__TRY IT__
Count every line below that contains "Mother", then state the total with no other output.

__DATA FOR THIS TASK__

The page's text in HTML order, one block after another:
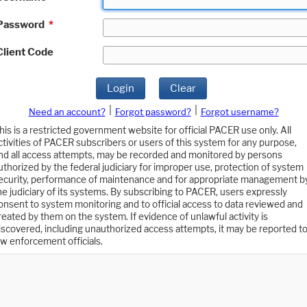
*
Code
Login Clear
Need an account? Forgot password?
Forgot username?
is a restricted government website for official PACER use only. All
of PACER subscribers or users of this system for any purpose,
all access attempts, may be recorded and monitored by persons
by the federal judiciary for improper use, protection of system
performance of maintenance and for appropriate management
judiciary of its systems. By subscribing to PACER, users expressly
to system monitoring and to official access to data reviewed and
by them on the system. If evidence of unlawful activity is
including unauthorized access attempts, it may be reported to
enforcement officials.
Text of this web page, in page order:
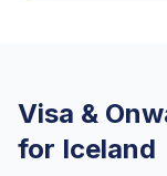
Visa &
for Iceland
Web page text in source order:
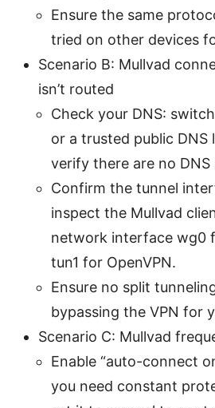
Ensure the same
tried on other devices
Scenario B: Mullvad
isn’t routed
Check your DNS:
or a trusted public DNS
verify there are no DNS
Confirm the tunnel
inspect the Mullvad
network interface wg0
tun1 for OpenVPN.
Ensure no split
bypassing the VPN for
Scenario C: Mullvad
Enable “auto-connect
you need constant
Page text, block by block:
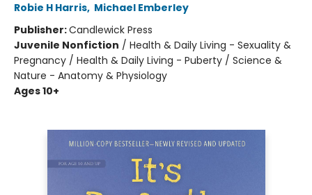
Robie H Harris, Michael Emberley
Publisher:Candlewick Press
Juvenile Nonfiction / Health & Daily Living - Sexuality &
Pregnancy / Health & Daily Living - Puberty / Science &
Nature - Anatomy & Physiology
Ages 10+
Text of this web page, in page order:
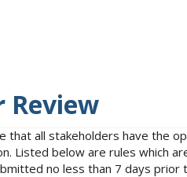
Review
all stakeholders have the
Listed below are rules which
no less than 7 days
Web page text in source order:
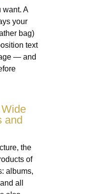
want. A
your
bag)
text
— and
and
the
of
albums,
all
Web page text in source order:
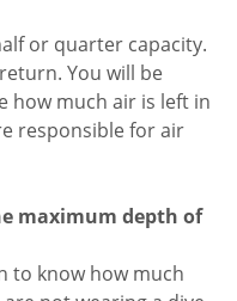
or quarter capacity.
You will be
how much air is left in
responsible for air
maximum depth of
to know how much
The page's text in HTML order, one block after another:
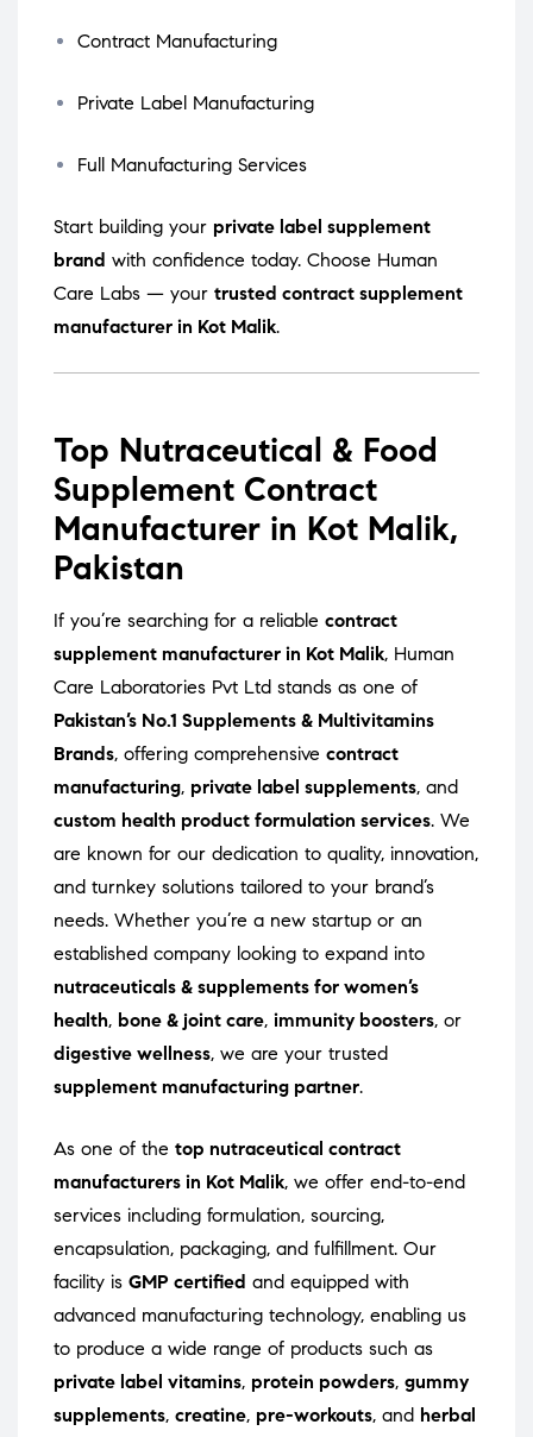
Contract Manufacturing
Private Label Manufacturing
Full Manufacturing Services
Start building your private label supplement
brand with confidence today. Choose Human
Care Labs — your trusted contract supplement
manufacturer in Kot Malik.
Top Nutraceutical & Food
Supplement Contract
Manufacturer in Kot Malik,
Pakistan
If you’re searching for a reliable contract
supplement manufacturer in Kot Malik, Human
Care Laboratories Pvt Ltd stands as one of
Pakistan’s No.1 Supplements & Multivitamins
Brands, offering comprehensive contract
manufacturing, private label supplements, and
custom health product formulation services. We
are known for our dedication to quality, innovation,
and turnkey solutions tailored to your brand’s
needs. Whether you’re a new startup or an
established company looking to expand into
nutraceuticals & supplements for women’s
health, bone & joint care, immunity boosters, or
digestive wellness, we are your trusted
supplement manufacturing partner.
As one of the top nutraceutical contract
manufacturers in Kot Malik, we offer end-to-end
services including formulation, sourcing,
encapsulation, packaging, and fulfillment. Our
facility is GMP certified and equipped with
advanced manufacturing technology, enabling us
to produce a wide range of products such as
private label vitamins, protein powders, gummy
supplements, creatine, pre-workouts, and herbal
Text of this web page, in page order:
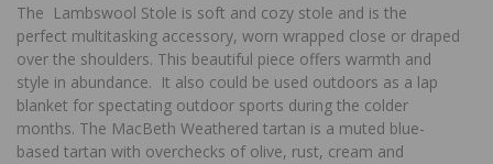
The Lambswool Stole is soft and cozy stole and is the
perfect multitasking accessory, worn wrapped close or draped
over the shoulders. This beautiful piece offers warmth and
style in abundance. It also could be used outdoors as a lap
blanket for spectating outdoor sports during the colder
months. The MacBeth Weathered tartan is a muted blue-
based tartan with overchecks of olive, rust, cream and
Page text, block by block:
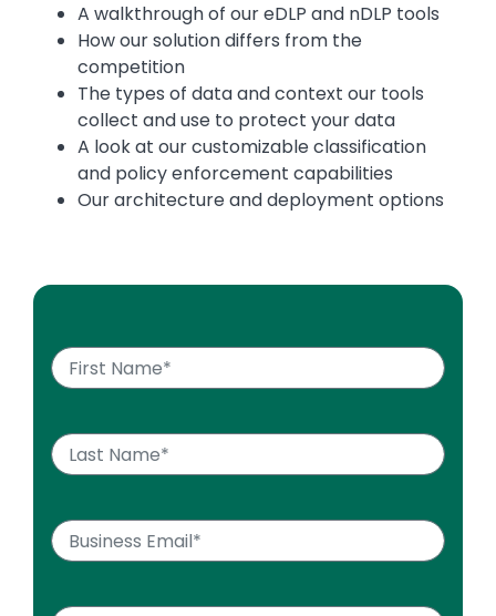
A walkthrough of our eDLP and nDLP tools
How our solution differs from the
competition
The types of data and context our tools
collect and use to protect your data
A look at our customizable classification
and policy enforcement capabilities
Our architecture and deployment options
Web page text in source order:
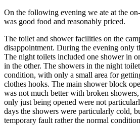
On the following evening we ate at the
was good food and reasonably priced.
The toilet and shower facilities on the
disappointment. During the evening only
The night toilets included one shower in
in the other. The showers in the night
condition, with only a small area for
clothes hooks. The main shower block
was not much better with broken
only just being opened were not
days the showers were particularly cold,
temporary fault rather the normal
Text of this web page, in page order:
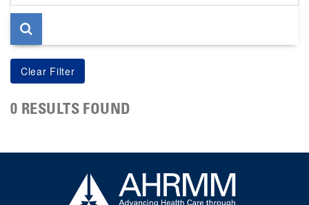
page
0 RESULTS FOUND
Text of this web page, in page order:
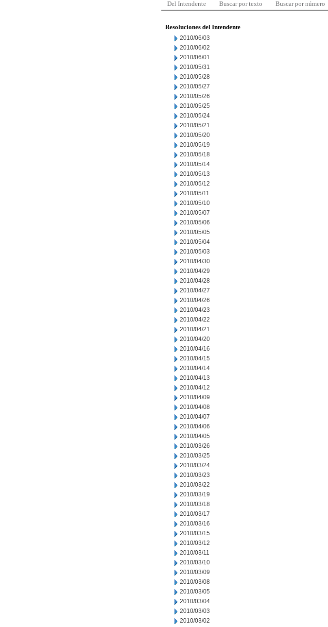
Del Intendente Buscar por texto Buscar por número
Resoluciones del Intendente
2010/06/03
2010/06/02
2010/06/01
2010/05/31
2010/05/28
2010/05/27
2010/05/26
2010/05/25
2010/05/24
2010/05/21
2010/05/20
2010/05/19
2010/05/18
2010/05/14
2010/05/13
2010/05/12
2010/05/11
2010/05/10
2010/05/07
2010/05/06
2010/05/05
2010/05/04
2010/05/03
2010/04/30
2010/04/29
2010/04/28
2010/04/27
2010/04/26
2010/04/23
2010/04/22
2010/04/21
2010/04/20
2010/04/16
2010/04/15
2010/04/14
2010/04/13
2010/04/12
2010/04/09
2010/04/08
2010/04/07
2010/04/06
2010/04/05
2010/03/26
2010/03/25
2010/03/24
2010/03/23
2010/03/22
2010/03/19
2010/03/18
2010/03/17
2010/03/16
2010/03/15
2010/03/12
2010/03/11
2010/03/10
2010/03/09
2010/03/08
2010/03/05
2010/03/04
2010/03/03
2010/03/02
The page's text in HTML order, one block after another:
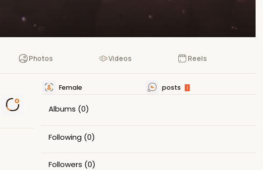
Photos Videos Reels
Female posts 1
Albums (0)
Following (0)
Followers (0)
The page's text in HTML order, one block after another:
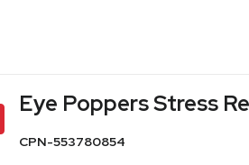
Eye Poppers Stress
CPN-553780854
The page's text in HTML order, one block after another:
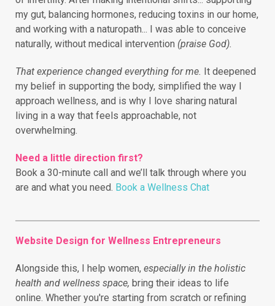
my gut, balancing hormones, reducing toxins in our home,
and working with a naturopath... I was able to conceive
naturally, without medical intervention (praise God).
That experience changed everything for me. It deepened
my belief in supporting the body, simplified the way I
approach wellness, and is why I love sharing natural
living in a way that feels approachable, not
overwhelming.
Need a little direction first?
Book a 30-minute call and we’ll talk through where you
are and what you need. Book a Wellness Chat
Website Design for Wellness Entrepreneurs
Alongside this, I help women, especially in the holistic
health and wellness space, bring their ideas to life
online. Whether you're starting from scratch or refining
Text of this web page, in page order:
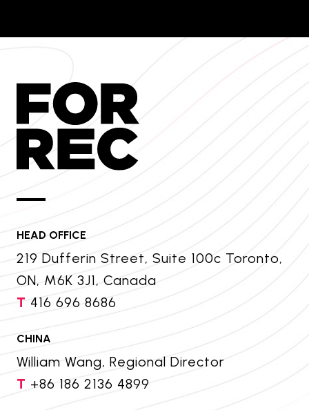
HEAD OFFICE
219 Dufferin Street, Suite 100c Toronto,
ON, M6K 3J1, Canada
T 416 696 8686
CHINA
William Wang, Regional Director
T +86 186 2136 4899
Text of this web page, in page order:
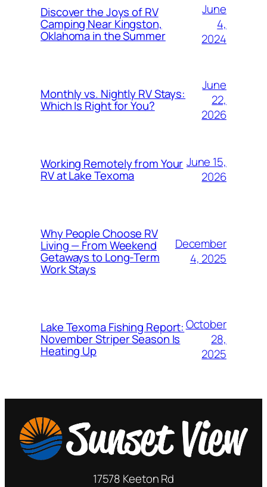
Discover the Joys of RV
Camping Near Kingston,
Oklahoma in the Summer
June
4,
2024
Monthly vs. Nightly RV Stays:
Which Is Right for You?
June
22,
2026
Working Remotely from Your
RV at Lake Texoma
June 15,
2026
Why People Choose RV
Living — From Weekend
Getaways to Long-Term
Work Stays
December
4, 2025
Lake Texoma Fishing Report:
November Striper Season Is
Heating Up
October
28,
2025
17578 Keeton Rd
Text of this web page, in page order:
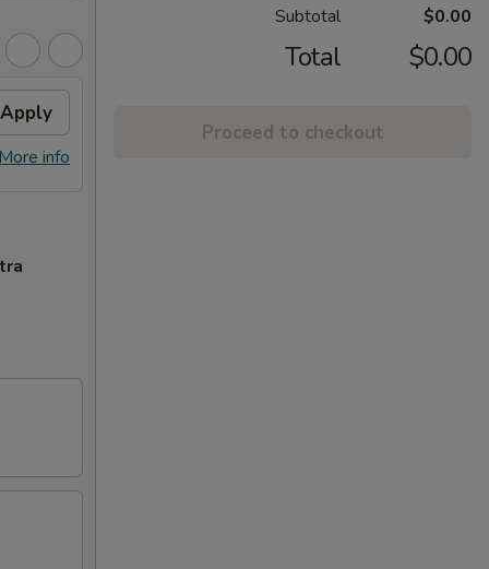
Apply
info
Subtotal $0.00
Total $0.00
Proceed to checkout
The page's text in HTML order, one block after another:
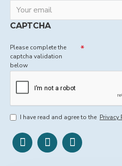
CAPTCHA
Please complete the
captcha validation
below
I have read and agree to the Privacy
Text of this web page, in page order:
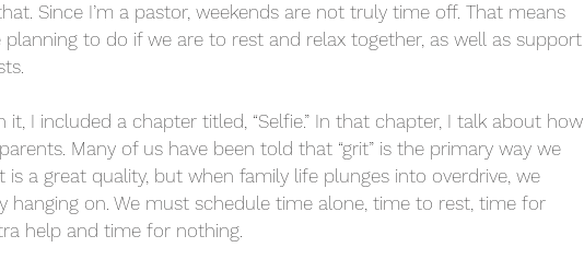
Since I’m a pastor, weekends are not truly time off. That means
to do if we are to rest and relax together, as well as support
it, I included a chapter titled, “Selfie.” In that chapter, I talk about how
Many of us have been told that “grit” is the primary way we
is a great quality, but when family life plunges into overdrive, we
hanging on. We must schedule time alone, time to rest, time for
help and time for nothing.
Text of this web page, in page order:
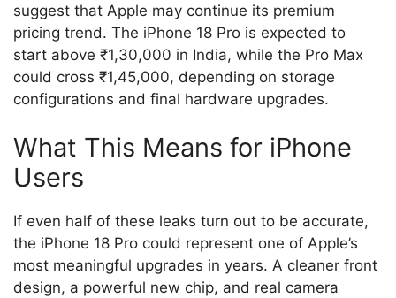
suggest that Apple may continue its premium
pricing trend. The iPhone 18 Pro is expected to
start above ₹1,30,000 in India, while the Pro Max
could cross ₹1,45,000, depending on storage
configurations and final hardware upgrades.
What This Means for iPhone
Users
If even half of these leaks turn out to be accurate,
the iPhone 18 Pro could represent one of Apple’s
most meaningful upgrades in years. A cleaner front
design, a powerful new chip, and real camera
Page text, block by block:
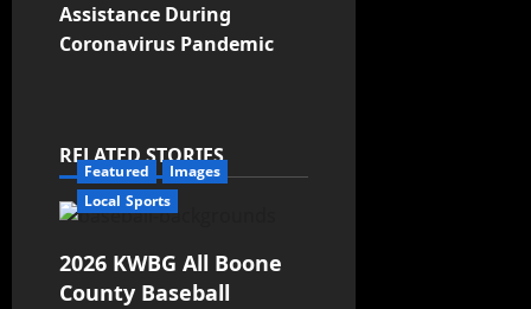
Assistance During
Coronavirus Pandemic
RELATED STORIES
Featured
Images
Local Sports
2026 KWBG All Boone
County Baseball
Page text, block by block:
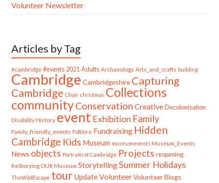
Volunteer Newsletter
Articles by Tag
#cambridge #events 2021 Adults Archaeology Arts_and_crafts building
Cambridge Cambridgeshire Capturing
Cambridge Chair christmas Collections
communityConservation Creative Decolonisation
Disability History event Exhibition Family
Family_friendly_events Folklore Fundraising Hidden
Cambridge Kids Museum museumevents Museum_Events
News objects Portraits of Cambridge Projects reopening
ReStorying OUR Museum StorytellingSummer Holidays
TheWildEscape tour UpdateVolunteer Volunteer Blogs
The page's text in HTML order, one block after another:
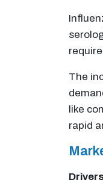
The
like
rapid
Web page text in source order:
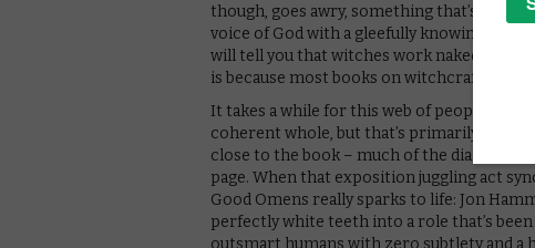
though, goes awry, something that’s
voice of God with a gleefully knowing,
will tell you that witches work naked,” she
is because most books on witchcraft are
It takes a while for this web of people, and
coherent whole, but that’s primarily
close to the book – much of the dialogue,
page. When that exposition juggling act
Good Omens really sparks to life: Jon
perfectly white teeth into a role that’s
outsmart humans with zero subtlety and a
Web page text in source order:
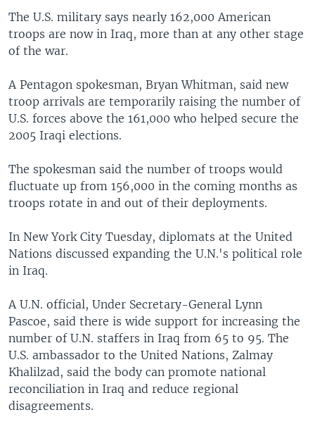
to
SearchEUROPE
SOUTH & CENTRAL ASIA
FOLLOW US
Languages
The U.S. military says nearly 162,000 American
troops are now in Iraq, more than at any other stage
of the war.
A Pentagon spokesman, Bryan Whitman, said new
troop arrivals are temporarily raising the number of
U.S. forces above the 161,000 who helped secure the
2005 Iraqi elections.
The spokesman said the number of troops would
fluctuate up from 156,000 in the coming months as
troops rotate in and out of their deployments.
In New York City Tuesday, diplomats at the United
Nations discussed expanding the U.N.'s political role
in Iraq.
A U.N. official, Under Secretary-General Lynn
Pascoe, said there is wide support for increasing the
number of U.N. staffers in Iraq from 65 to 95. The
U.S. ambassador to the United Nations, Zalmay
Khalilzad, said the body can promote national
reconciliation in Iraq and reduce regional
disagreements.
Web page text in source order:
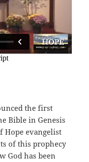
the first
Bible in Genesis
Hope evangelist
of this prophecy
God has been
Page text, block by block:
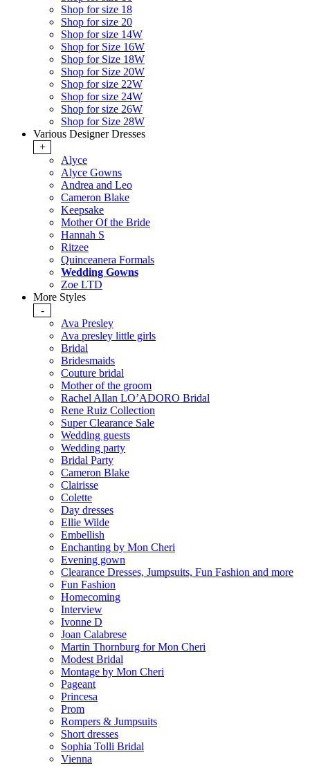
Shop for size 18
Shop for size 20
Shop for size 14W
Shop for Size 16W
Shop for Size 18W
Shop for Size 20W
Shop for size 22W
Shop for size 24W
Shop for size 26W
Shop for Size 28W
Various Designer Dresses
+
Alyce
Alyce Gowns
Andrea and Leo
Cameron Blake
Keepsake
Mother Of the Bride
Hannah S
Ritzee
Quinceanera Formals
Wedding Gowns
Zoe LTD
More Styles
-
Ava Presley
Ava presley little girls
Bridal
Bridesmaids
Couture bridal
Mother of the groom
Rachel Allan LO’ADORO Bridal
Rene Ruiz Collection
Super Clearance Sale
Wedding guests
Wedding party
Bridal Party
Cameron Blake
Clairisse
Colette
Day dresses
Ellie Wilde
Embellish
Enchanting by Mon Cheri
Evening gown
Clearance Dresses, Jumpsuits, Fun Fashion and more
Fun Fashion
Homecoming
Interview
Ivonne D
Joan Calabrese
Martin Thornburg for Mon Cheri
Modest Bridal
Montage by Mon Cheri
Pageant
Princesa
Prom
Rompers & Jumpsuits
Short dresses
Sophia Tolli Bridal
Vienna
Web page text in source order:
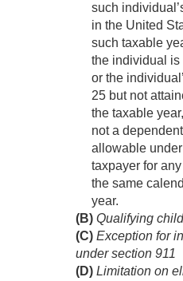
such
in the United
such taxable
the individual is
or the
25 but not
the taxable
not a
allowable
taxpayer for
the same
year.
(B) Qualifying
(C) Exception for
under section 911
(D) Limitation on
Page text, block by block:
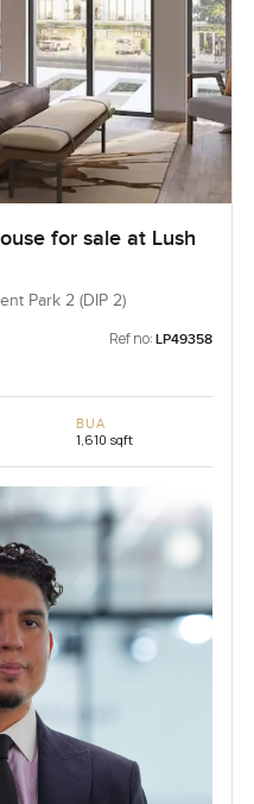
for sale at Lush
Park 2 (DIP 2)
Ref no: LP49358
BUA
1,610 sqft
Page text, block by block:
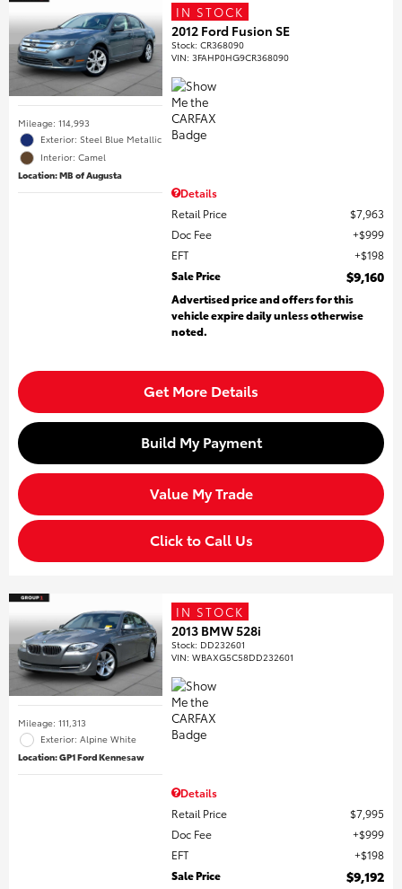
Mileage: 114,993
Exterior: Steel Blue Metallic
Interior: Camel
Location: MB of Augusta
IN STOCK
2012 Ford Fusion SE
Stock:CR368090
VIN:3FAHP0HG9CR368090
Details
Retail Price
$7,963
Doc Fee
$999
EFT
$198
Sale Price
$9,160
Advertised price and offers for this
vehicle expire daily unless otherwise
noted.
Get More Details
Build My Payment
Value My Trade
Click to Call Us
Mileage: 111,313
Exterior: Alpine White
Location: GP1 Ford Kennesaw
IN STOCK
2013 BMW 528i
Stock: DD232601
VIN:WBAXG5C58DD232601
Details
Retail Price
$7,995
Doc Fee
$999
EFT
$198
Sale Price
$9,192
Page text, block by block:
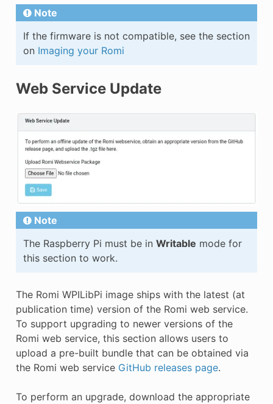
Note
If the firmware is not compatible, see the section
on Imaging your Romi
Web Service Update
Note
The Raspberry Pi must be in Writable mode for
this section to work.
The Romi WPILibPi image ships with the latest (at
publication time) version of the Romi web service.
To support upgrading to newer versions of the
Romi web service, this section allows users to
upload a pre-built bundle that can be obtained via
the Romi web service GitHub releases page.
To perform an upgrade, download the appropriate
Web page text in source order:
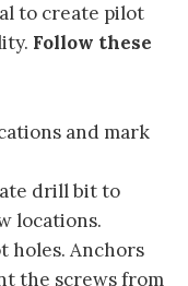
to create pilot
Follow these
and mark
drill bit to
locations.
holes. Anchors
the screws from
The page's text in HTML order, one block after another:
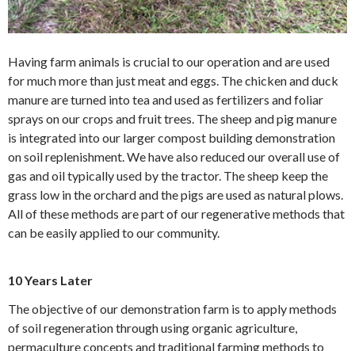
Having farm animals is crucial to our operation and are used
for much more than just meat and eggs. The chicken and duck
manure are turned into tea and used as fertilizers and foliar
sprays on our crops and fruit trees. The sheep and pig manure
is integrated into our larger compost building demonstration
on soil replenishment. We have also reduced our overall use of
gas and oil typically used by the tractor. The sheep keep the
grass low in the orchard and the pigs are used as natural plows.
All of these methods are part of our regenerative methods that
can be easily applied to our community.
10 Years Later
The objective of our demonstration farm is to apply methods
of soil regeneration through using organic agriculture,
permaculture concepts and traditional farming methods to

__YOUR RESPONSE__
2